Per la settima volta Milano viene occupata, a metà dell’autunno e per tre giorni, dal megaevento Bookcity. Comune di Milano, Fondazione Corriere della Sera, Fondazione Giangiacomo Feltrinelli, Fondazione Arnoldo e Alberto Mondadori e Fondazione Umberto e Elisabetta Mauri organizzano più di 1300 eventi legati al mondo dell’editoria in ogni angolo della città, quelli ovvii – biblioteche, librerie, spazi culturali, scuole, università – e quelli più impensati, all’aperto o al chiuso, centri e periferie, in movimento o in posti stanziali.
Ma perché?

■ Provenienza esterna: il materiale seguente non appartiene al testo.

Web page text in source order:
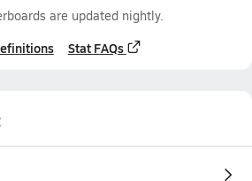
are updated nightly.
Stat FAQs
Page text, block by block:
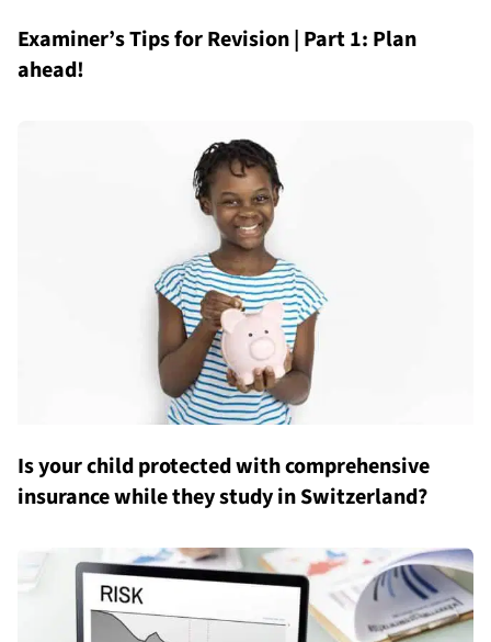
Examiner’s Tips for Revision | Part 1: Plan
ahead!
Is your child protected with comprehensive
insurance while they study in Switzerland?
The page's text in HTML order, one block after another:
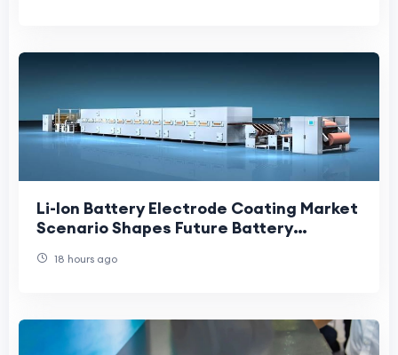
Li-Ion Battery Electrode Coating Market
Scenario Shapes Future Battery
Growth
18 hours ago
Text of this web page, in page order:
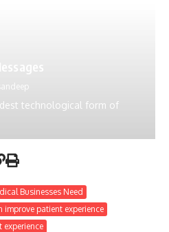
technological form of
Businesses Need
improve patient experience
experience
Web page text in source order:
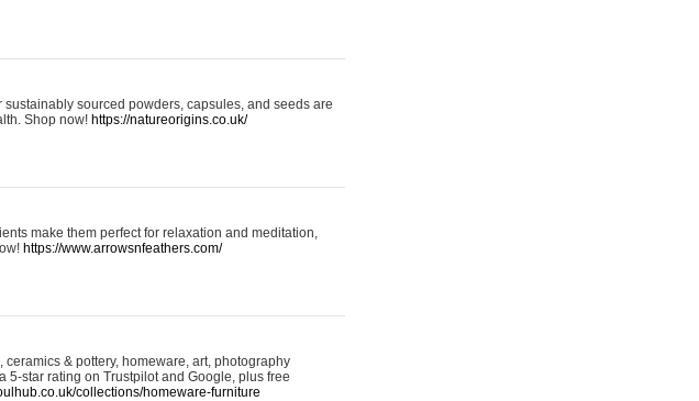
sourced powders, capsules, and seeds are
Shop now! https://natureorigins.co.uk/
make them perfect for relaxation and meditation,
https://www.arrowsnfeathers.com/
& pottery, homeware, art, photography
5-star rating on Trustpilot and Google, plus free
collections/homeware-furniture
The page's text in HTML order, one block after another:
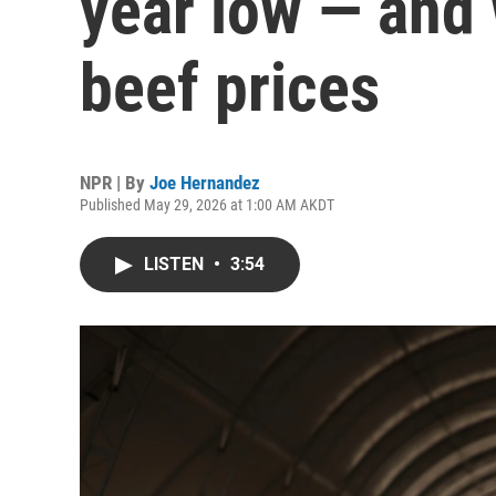
beef prices
NPR | By Joe Hernandez
Published May 29, 2026 at 1:00 AM AKDT
LISTEN • 3:54
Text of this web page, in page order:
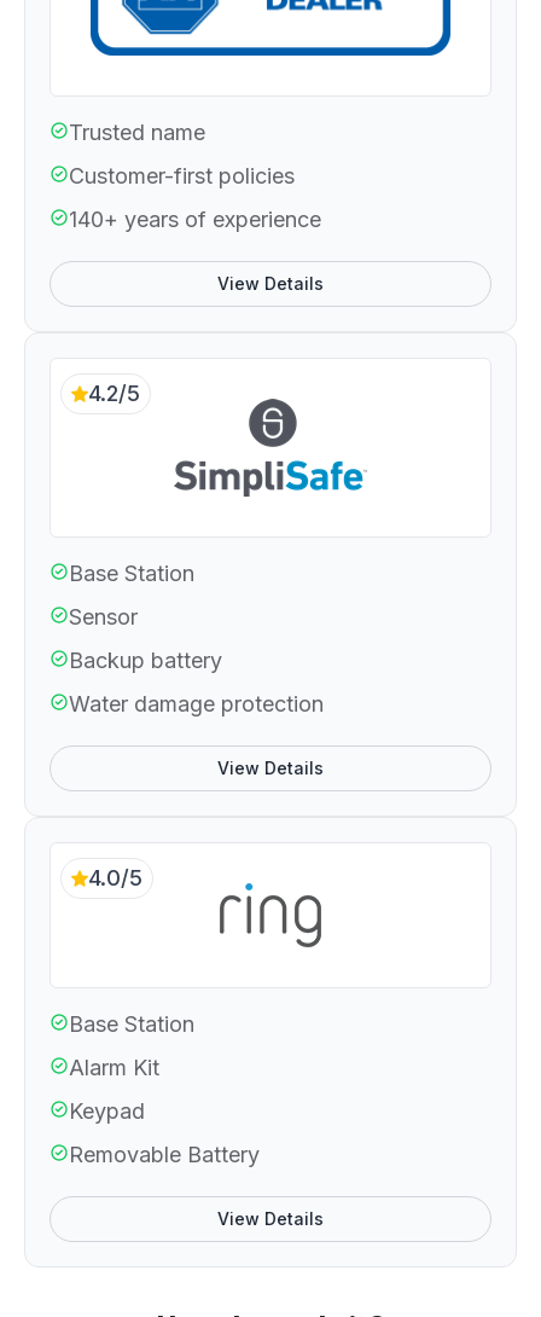
Trusted name
Customer-first policies
140+ years of experience
View Details
4.2/5
Base Station
Sensor
Backup battery
Water damage protection
View Details
4.0/5
Base Station
Alarm Kit
Keypad
Removable Battery
View Details
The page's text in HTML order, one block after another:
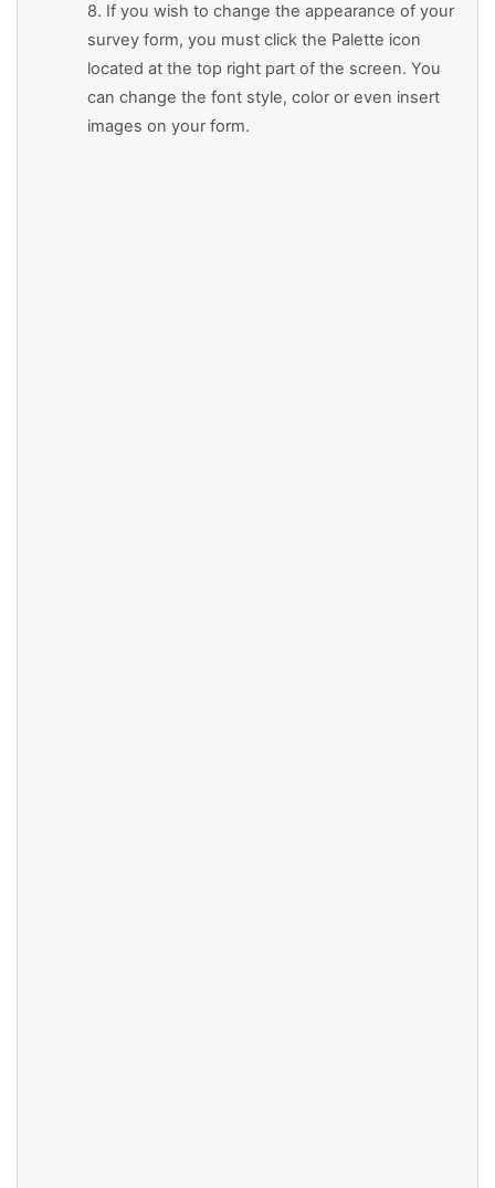
8. If you wish to change the appearance of your
survey form, you must click the Palette icon
located at the top right part of the screen. You
can change the font style, color or even insert
images on your form.
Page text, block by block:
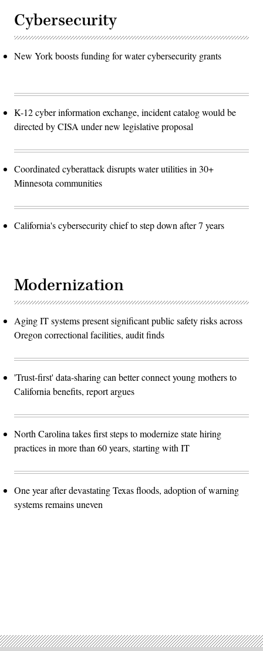
Cybersecurity
New York boosts funding for water cybersecurity grants
K-12 cyber information exchange, incident catalog would be
directed by CISA under new legislative proposal
Coordinated cyberattack disrupts water utilities in 30+
Minnesota communities
California's cybersecurity chief to step down after 7 years
Modernization
Aging IT systems present significant public safety risks across
Oregon correctional facilities, audit finds
'Trust-first' data-sharing can better connect young mothers to
California benefits, report argues
North Carolina takes first steps to modernize state hiring
practices in more than 60 years, starting with IT
One year after devastating Texas floods, adoption of warning
systems remains uneven

A che serve quest’orgia di autori editori lettori studenti e addetti? Tra gli obbiettivi indicati c’è quello di dare visibilità a Milano come città dell’editoria. Da questo punto di vista probabilmente ci siamo, perché i media vengono presi d’assalto e sono costretti a studiarsi ogni anno un comunicato sempre più lungo e complesso e a tradurlo in guide, mappe, itinerari, interviste, classifiche e altri format demenziali.
Quanto a promuovere la lettura, soprattutto quella di qualità, ci siamo molto meno. Com’è noto, le case editrici sono costrette da anni a fare lavorare i propri dipendenti come pazzi per organizzare l’incontro più popolare, e catturare quel briciolo di attenzione frammentata che può avere un pubblico di lettori scarsissimi strappandolo ai rivali. Gli editor non hanno più il tempo di lavorare ai testi. Gli uffici stampa devono studiare manuali di coercizione. I lettori vengono educati al culto della personalità e preferiscono ascoltare mantra ripetuti incessantemente dagli scrittori già visti in tv che leggere quello che hanno scritto. Gli studenti hanno essenzialmente il ruolo di gonfiare i numeri degli incontri e provare emozioni artificiali in cambio di crediti, o essere adescati dalle scuole di scrittura creativa.
Per leggere serve una cosa fondamentale: il tempo. Liberateci dagli inviti social, dalle centinaia di eventi quotidiani, dai programmi chilometrici, e leggeremo tutti di più. Amen.